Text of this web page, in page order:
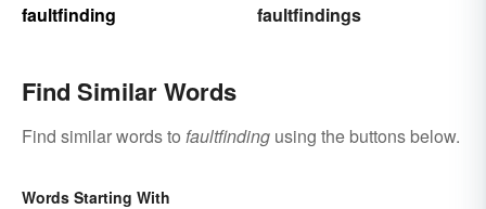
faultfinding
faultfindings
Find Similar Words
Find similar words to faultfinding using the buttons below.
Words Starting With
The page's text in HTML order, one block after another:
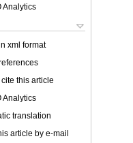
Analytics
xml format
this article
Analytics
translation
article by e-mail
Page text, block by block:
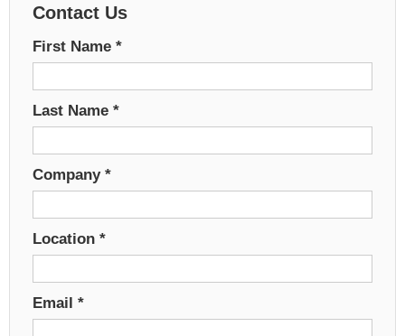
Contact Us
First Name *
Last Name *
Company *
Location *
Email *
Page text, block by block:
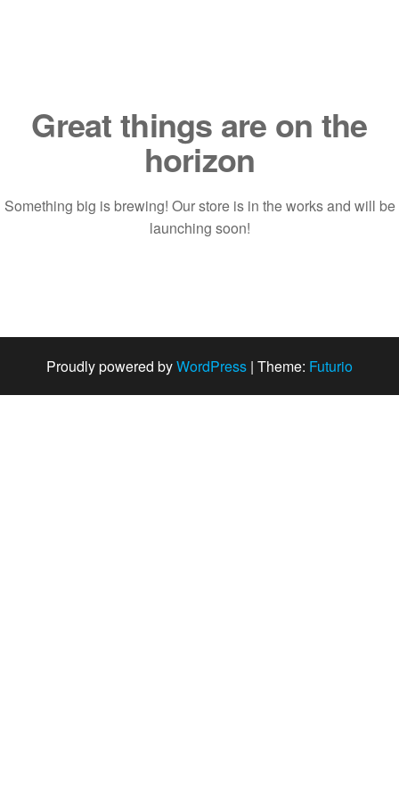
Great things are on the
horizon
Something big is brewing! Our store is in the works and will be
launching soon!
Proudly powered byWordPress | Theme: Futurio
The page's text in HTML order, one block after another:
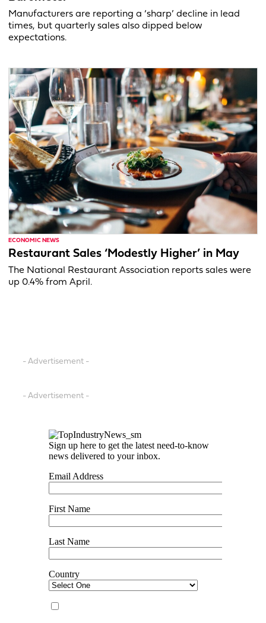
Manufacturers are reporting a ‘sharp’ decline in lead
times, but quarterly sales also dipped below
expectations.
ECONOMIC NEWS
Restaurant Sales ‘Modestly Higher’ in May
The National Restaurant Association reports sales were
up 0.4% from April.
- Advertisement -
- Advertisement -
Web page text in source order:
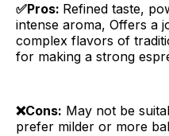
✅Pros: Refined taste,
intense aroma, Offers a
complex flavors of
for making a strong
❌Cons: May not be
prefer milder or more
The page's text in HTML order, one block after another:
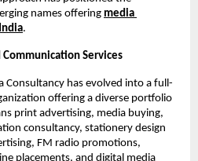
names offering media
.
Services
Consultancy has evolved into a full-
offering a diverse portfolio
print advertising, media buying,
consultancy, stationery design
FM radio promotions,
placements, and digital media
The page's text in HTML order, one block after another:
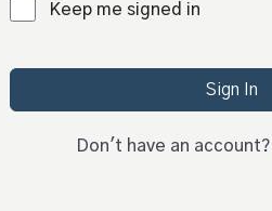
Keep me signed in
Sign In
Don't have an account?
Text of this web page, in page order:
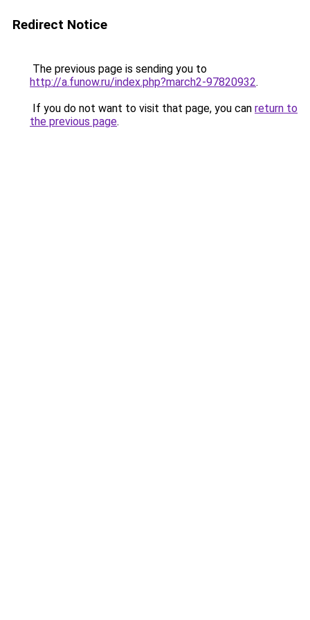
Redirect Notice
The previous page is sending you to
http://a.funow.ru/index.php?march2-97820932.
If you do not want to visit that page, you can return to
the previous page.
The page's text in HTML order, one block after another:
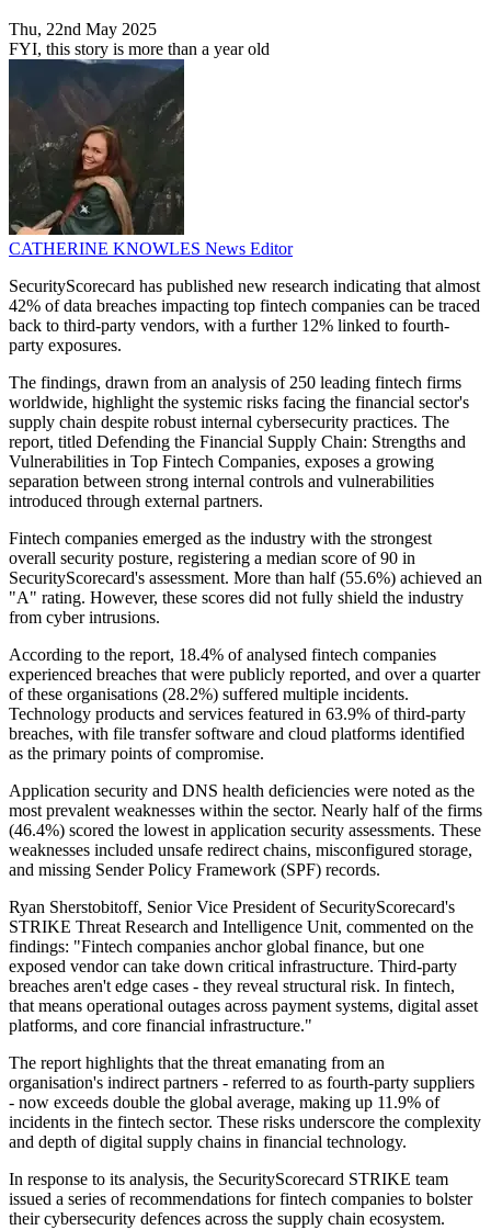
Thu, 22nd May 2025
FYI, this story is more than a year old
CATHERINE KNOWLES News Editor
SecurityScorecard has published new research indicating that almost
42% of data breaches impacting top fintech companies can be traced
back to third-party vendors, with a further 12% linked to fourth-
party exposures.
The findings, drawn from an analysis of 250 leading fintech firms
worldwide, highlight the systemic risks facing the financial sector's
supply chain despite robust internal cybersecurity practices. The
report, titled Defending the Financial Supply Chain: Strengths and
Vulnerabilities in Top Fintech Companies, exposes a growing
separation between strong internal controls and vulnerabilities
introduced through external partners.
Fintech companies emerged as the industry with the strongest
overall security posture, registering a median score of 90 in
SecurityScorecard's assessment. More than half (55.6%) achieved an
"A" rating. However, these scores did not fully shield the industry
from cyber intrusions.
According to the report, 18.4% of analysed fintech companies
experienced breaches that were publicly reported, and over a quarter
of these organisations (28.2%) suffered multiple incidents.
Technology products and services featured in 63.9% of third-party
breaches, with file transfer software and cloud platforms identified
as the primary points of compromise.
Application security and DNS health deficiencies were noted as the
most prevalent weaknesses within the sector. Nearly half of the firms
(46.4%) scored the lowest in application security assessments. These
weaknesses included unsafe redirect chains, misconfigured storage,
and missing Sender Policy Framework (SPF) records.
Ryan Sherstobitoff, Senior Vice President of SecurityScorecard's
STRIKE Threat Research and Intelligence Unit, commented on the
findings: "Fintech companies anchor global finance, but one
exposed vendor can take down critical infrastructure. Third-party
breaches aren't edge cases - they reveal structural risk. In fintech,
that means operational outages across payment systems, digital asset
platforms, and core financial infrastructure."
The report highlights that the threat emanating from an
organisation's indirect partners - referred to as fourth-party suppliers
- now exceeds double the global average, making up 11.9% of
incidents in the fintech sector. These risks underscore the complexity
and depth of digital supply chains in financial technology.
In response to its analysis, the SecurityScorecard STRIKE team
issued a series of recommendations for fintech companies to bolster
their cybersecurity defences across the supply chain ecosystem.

__________________________________________________

■ **Your assignment**
Only the lines of the data holding the string "below" are wanted; copy each of them.

■ **Solution to this task**
Find similar words to faultfinding using the buttons below.
times, but quarterly sales also dipped below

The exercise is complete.